The following questions refer to the Wolfpaving orthomosaic.

• What type of data is this? Raster integer
• What is the format? .tif
• What is the projection? WGS_1984_UTM_Zone_16N

The following refer to XYWOLF_PAVING_UTM16_massaged.shp

• What is the projection? WGS_1984_UTM_Zone_16N
• Does this projection match the Ortho? Whys is this so important? The projection does match. This is important because if the projections are different the data could end up distorted and not line up properly with the orthomosaic.
• Do the points line up with the markers on the ground? Yes, they points and markers line up.

Measure: Measure several features on the map. How might this type of tool be useful in working with UAS data?

The measure tool can measure distances, areas, and features. This can be very helpful to measure distances between two points of which the distance is known to ensure the scaling of the projection is correct, and that points haven't been distorted at all.

Figure 7: Measurement between two GCPs

Identify: Use the identify tool on several of the GCP points. Also, utnr on the DSM and identify pixels on that layer. How might this tool come in handy when working with UAS data?

As has been shown in questions above, the identify tool can provide helpful metadata for specific data points. 

Figure 8: Identify tool used on a GCP

Swipe: Use the swipe tool to move between the Orthomosaic and the DSM. How might this tool be useful when working with UAS data?

The swipe tool can be used to easily and quickly compare the orthomosaic and digital surface model of a surveyed location. 

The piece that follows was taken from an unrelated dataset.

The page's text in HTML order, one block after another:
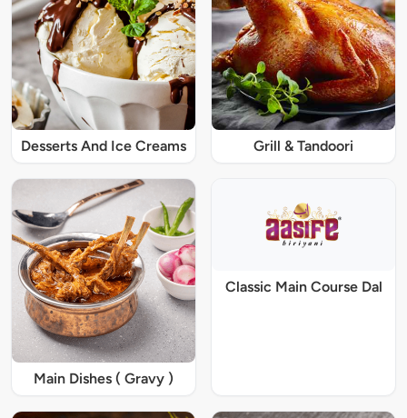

Figure 9: Swipe tool being used on the Wolpaving data between the orthomosaic and DSM

Conclusions

UAS data is incredibly useful to GIS users because of the capabilities of the systems being used, and the sheer amount of information that is tracked with UASs. The data can be analyzed and manipulated in many different ways to see, for example with the tornado data, where they typically form, how far and fast they travel in different parts of the country, the direction they typically head, and much more. The data is looking at things that have happened, but can very easily be used as a representation of what could happen in the future. There are limitations to this data, however.  If the data spans too much physical space on earth, the projections can lead to distortion of the visualization of the data and not accurately represent the data. Or if the coordinate system being used in the first place is wrong then the data will make no sense. In a previous internship geospatial data was used in a variety of different ways. Storm sewer and water detention basin information were collected and analyzed this way. Townships could utilize geospatial and UAS data to keep track of maintenance and improvement records for houses and their land to ensure that the proper amount of drainage exists at a home to help reduce both the chance for flooding and a potential flood's impact on a property.